Segment Start: Entries supplied

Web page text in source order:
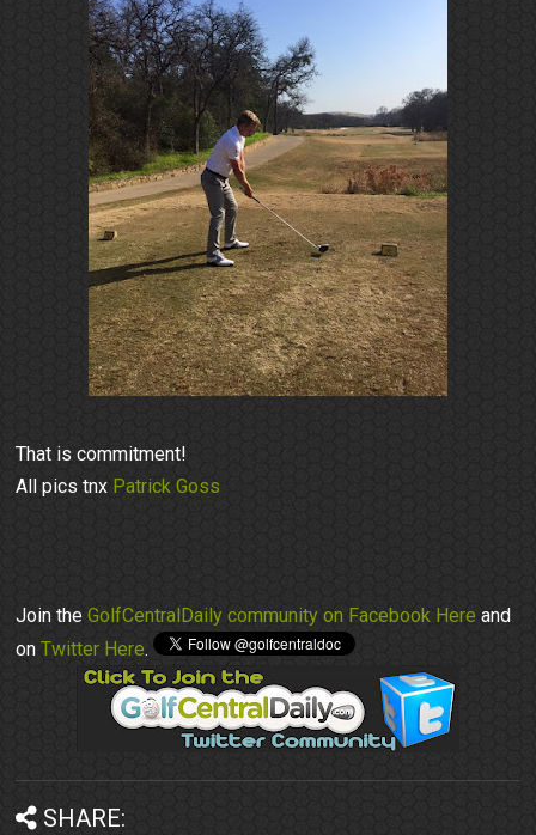
That is commitment!
All pics tnx Patrick Goss
Join theGolfCentralDaily community on Facebook Here and
onTwitter Here.
SHARE:
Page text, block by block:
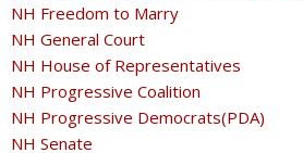
NH Freedom to Marry
NH General Court
NH House of Representatives
NH Progressive Coalition
NH Progressive Democrats(PDA)
NH Senate
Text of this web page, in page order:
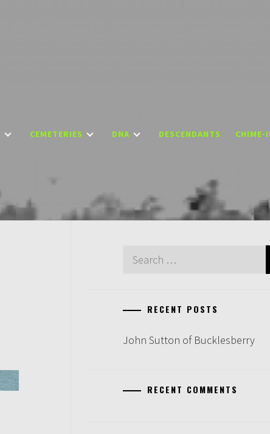
CEMETERIES DNA DESCENDANTS CHIME-
Search
RECENT POSTS
John Sutton of Bucklesberry
RECENT COMMENTS
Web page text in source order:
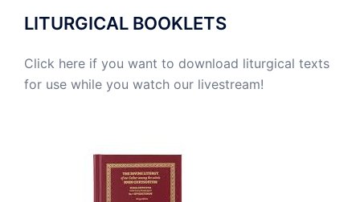
LITURGICAL BOOKLETS
Click here if you want to download liturgical texts
for use while you watch our livestream!

Segment End: Entries supplied

* [Aim of the exercise]: Without including any picture, output all the material exactly as it appears.

* [Solution below]:
Web page text in source order:
That is commitment!
All pics tnx Patrick Goss
Join theGolfCentralDaily community on Facebook Here and
onTwitter Here.
SHARE:
Page text, block by block:
NH Freedom to Marry
NH General Court
NH House of Representatives
NH Progressive Coalition
NH Progressive Democrats(PDA)
NH Senate
Text of this web page, in page order:
CEMETERIES DNA DESCENDANTS CHIME-
Search
RECENT POSTS
John Sutton of Bucklesberry
RECENT COMMENTS
Web page text in source order:
LITURGICAL BOOKLETS
Click here if you want to download liturgical texts
for use while you watch our livestream!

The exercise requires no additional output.